(Records contained in a dataset)
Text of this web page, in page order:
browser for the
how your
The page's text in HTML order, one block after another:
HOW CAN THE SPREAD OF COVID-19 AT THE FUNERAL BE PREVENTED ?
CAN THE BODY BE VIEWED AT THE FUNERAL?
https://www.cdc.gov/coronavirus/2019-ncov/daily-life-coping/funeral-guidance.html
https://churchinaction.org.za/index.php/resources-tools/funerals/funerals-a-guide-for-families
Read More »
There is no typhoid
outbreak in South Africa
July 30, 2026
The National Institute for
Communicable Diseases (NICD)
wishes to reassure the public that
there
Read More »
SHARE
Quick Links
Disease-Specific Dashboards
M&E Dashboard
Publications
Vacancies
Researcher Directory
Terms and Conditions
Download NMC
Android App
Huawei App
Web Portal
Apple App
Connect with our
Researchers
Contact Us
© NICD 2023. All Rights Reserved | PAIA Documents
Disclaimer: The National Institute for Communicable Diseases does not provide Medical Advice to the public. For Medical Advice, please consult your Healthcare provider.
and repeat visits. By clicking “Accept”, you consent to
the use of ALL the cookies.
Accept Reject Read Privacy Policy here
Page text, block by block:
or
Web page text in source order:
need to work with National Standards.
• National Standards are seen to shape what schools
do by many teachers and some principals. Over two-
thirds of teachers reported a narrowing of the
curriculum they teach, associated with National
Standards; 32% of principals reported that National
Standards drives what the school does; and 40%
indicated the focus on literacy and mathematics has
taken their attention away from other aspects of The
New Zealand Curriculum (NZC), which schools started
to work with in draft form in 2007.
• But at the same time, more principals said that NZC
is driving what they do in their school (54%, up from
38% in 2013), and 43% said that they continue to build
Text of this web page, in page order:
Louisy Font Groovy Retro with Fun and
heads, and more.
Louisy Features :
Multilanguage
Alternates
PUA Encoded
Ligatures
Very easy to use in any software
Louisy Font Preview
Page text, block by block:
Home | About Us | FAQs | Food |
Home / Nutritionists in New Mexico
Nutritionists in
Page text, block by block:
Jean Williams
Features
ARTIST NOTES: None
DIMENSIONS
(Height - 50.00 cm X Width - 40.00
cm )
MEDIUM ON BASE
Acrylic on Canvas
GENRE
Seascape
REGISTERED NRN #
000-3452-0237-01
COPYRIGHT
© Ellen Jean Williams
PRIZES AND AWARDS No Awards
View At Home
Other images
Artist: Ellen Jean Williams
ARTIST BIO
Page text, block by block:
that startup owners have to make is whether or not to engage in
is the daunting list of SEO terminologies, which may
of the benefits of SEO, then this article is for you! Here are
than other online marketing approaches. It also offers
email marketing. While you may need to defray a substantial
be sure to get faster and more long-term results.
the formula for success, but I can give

Exercise aim: Would you repeat each of the lines above exactly?

The answer:
Text of this web page, in page order:
browser for the
how your
The page's text in HTML order, one block after another:
HOW CAN THE SPREAD OF COVID-19 AT THE FUNERAL BE PREVENTED ?
CAN THE BODY BE VIEWED AT THE FUNERAL?
https://www.cdc.gov/coronavirus/2019-ncov/daily-life-coping/funeral-guidance.html
https://churchinaction.org.za/index.php/resources-tools/funerals/funerals-a-guide-for-families
Read More »
There is no typhoid
outbreak in South Africa
July 30, 2026
The National Institute for
Communicable Diseases (NICD)
wishes to reassure the public that
there
Read More »
SHARE
Quick Links
Disease-Specific Dashboards
M&E Dashboard
Publications
Vacancies
Researcher Directory
Terms and Conditions
Download NMC
Android App
Huawei App
Web Portal
Apple App
Connect with our
Researchers
Contact Us
© NICD 2023. All Rights Reserved | PAIA Documents
Disclaimer: The National Institute for Communicable Diseases does not provide Medical Advice to the public. For Medical Advice, please consult your Healthcare provider.
and repeat visits. By clicking “Accept”, you consent to
the use of ALL the cookies.
Accept Reject Read Privacy Policy here
Page text, block by block:
or
Web page text in source order:
need to work with National Standards.
• National Standards are seen to shape what schools
do by many teachers and some principals. Over two-
thirds of teachers reported a narrowing of the
curriculum they teach, associated with National
Standards; 32% of principals reported that National
Standards drives what the school does; and 40%
indicated the focus on literacy and mathematics has
taken their attention away from other aspects of The
New Zealand Curriculum (NZC), which schools started
to work with in draft form in 2007.
• But at the same time, more principals said that NZC
is driving what they do in their school (54%, up from
38% in 2013), and 43% said that they continue to build
Text of this web page, in page order:
Louisy Font Groovy Retro with Fun and
heads, and more.
Louisy Features :
Multilanguage
Alternates
PUA Encoded
Ligatures
Very easy to use in any software
Louisy Font Preview
Page text, block by block:
Home | About Us | FAQs | Food |
Home / Nutritionists in New Mexico
Nutritionists in
Page text, block by block:
Jean Williams
Features
ARTIST NOTES: None
DIMENSIONS
(Height - 50.00 cm X Width - 40.00
cm )
MEDIUM ON BASE
Acrylic on Canvas
GENRE
Seascape
REGISTERED NRN #
000-3452-0237-01
COPYRIGHT
© Ellen Jean Williams
PRIZES AND AWARDS No Awards
View At Home
Other images
Artist: Ellen Jean Williams
ARTIST BIO
Page text, block by block:
that startup owners have to make is whether or not to engage in
is the daunting list of SEO terminologies, which may
of the benefits of SEO, then this article is for you! Here are
than other online marketing approaches. It also offers
email marketing. While you may need to defray a substantial
be sure to get faster and more long-term results.
the formula for success, but I can give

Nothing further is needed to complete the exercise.